Chapter 5.3, Problem 31E

a.

To determine

To find: the logistic regression for the data.

Answer to Problem 31E

  $\mathrm{P}=\frac{12655.1738}{1+12.87142{\mathrm{e}}^{-0.03250\mathrm{t}}}$ .

Explanation of Solution

Given information: Table shows the population of Pennsylvania in each 10 years

between 1830 and 1950.

Year since 1820	Population in Thousands
10	1348
20	1724
30	2312
40	2906
50	3522
60	4283
70	5258
80	6302
90	7665
100	8720
110	9631
120	9900
130	10,498

Calculation:

The logistic regression curve, for population P, t years after 1820 as produced by graphing utility:

  $\mathrm{P}=\frac{12655.1738}{1+12.87142{\mathrm{e}}^{-0.03250\mathrm{t}}}$ .

b.

To determine

To graph: the data in a scatter plot and super impose the regression curve.

Answer to Problem 31E

Explanation of Solution

Given information: $\mathrm{P}=\frac{12655.1738}{1+12.87142{\mathrm{e}}^{-0.03250\mathrm{t}}}$

Calculation:

Scatter plot of the table data with $\mathrm{P}=\frac{12655.1738}{1+12.87142{\mathrm{e}}^{-0.03250\mathrm{t}}}$ shown below.

  

c.

To determine

To predict: the Pennsylvania population in the 2000 census.

Answer to Problem 31E

  $\mathrm{P}(180)\approx 12209.87\text{thousands}\text{.}$

Explanation of Solution

Given information: $\mathrm{P}=\frac{12655.1738}{1+12.87142{\mathrm{e}}^{-0.03250\mathrm{t}}}$

Calculation:

  $\mathrm{P}=\frac{12655.1738}{1+12.87142{\mathrm{e}}^{-0.03250\mathrm{t}}}$ .

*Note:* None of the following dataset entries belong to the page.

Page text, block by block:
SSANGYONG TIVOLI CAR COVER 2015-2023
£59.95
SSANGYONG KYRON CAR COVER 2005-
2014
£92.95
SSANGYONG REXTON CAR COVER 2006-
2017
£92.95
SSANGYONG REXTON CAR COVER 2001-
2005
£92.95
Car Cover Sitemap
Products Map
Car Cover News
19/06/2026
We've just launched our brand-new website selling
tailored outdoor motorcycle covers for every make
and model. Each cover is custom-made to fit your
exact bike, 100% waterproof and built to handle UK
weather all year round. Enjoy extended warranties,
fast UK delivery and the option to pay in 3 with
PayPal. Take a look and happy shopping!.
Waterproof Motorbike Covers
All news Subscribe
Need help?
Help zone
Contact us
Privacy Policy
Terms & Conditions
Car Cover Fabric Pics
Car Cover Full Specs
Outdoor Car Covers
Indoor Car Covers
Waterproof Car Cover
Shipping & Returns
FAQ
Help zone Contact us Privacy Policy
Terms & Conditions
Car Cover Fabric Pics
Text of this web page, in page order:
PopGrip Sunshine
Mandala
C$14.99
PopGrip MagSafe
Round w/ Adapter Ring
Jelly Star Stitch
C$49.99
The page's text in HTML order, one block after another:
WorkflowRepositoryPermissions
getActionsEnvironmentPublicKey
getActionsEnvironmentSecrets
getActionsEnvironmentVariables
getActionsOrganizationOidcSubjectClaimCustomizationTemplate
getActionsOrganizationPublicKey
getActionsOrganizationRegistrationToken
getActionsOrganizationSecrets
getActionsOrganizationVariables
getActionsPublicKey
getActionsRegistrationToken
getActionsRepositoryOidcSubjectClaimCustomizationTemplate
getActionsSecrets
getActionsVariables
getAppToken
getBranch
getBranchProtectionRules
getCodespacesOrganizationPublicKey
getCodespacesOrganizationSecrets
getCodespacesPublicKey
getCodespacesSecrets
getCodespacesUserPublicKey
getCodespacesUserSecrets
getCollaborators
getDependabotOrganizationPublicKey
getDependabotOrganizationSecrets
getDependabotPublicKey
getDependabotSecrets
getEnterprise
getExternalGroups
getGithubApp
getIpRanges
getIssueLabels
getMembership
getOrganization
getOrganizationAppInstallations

2000 is 180 years after 1820, so t = 180 plug that into the regression equation to find the Pennsylvania population in the 2000 census.

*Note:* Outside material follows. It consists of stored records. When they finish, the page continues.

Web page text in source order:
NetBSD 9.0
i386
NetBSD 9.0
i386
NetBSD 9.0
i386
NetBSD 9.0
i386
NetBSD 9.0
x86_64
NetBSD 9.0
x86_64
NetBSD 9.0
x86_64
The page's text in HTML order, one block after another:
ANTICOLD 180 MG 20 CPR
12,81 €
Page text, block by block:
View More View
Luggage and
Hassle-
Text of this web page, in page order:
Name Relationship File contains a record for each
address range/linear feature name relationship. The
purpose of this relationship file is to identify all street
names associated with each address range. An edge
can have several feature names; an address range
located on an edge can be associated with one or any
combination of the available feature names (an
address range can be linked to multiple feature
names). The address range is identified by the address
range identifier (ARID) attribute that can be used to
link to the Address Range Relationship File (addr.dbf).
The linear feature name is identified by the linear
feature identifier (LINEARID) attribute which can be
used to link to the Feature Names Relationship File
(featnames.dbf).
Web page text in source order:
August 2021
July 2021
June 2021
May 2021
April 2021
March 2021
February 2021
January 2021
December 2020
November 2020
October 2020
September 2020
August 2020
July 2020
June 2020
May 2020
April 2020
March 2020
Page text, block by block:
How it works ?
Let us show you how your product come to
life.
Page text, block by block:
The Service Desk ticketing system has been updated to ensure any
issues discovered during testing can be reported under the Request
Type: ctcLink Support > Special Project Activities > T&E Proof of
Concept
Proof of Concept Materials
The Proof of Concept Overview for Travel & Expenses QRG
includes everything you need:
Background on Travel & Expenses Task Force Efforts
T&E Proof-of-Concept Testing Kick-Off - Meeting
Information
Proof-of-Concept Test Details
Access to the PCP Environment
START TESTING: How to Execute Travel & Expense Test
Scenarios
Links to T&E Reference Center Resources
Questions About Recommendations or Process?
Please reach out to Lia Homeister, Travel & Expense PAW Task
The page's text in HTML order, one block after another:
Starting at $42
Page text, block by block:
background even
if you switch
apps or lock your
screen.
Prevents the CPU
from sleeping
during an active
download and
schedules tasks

  $\begin{array}{c}\mathrm{P}(180)=\frac{12655.1738}{1+12.87142{\mathrm{e}}^{-.03250(180)}}\approx \mathrm{12209.87.}\\ \mathrm{P}(180)\approx 12209.87\text{thousands}\text{.}\end{array}$

d.

To determine

To find: in what year was the Pennsylvania population growing the fastest and what significant behavior does the graph of the regression equation exhibit at that point

Answer to Problem 31E

About year 1900.

Explanation of Solution

Given information: $\mathrm{P}=\frac{12655.1738}{1+12.87142{\mathrm{e}}^{-0.03250\mathrm{t}}}$ .

Calculation:

Scatter plot of the table data with $\mathrm{P}=\frac{12655.1738}{1+12.87142{\mathrm{e}}^{-0.03250\mathrm{t}}}$ shown below.

  

From the graph, the population is increasing the fastest around t =80 .or the year 1900.

The slope of the tangent line at that point is greatest there, in other words, the change in population over the change in time is largest.

The concavity also changes at that point, so it is a point of inflection.

e.

To determine

To find: what does the regression equation indicate about the population of Pennsylvania in the long run.

Answer to Problem 31E

In the long term, the equation says the population will stabilize at around 12.66 million.

Explanation of Solution

Given information: $\mathrm{P}=\frac{12655.1738}{1+12.87142{\mathrm{e}}^{-0.03250\mathrm{t}}}$

Calculation:

  $\underset{\mathrm{t}\to \mathrm{\infty }}{\lim }\frac{12655.1738}{1+12.87142{\mathrm{e}}^{-.03250\mathrm{t}}}=12655.1738$ .

So, in the long term, the equation says the population will stabilize at around 12.66 million.